„Wie lange noch?” nörgelte Ava
„So lange wir eben brauchen.” gab Beatrice zurück und umklammerte das Lenkrad noch stärker, bis ihre Knöchel weiß hervortraten.
So erwachsen und reif Ava auch geworden war, ab und zu verhielt sie sich noch immer wie ein Kind. Ganz schlecht fand Beatrice dies gar nicht. Es war eine Seite, die wesentlich dazu beigetragen hat, dass sie sich in Ava verliebt hatte.
„Hast du schon eine Idee, was du ihr sagen willst?” fragte Beatrice und brach damit das Schweigen.
„Nein.” antwortete Ava gelangweilt. „Ich hab ihr schon ein wenig bei unserer letzten Begegnung erzählt und da hat sie schon ihre Hilfe angeboten. Sie wollte sogar bei u...”
Einfach so unterbrach Ava sich selbst und starrte etwas erschrocken einfach gerade aus. Offensichtlich gab es wieder etwas, was sie nicht erfahren durfte. Grade zum Trotz, fragte Beatrice nach.
„Sogar mit was Ava?”
„Nicht so wichtig.” sagt sie knapp.
„Ist es doch immer.” flüsterte Beatrice genervt.
„Was Bea? Was ist es immer?”
„Nicht wichtig. Details zu kompliziert oder unwichtig um sie mir zu erzählen.”
„Das stimmt nicht.” protestierte Ava sichtlich empört.
„Ach nein?” hakte Beatrice nach.
„Nein!” schrie sie jetzt mit Nachdruck. „Und wenn du es unbedingt wissen möchtest, es ging um uns. Ich habe mit ihr über dich und mich gesprochen.”
Ohne auch nur auf den Verkehr zu achten trat Beatrice auf die Bremse und hielt mitten auf der Straße an. Nicht fähig etwas zu sagen, sah sie in Avas ebenso geschocktes Gesicht. Allerdings nicht von ihren eigenen Worten, sondern von Beas Manöver.
„Scheiße Bea! Du kannst doch nicht einfach ohne Vorwarnung so anhalten!” polterte Ava, als der Schock vorüber war.
„Du hast mit einer fremden Person über uns gesprochen?”
„Ähm... ja? Was hätte ich tun sollen? Nur weil du nicht redest und alles in dich rein frisst, heißt es nicht, dass ich das auch muss.”
Für einen Moment vergaß Beatrice, was sie darauf antworten wollte. Auch wenn sie wusste, dass Ava nicht recht hatte, dachte sie einen kurzen Augenblick darüber nach. Fraß sie alles in sich hinein und vertraute sich niemandem an? Nein. Sie hatte mit Camila und Mutter Oberin gesprochen.
„Das stimmt nicht Ich habe mit anderen über uns geredet, aber niemand fremden.”

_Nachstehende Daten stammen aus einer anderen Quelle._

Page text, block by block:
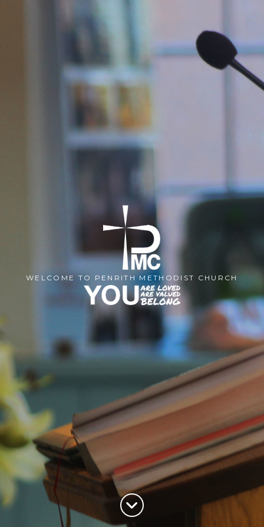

„Beatrice, wo ist der Unterschied? Die Zeit war für uns beide nicht einfach und irgendwann war ich an einen Punkt, an dem ich mit jemandem reden musste. Wenn du und die anderen es nicht sein konnten, musste es eben jemand fremdes sein.”
Wut kochte in ihr auf. Obwohl Bea wusste, dass es nicht ganz an an diesem Gesprächsthema lag. Um einen Streit zu vermeiden nahm sie sich eine Minute und atmete tief durch. Beatrice musste sich beruhigen, bevor sie wieder etwas sagte, was sie bereute.
„Und über was habt ihr genau gesprochen?” fragte sie schließlich.
„Nur, dass wir nie die Chance hatten uns wirklich zu sagen, was wir für einander empfanden und wir uns nicht sehen durften. Allgemein wie beschissen es mir in der Situation ging und wie sehr ich dich vermisst hatte.” Ava Stimme wurde zum Schluss instabil und sie sah aus dem Fenster. Vermutlich um sich vor Beatrices Reaktion darauf zu schützen.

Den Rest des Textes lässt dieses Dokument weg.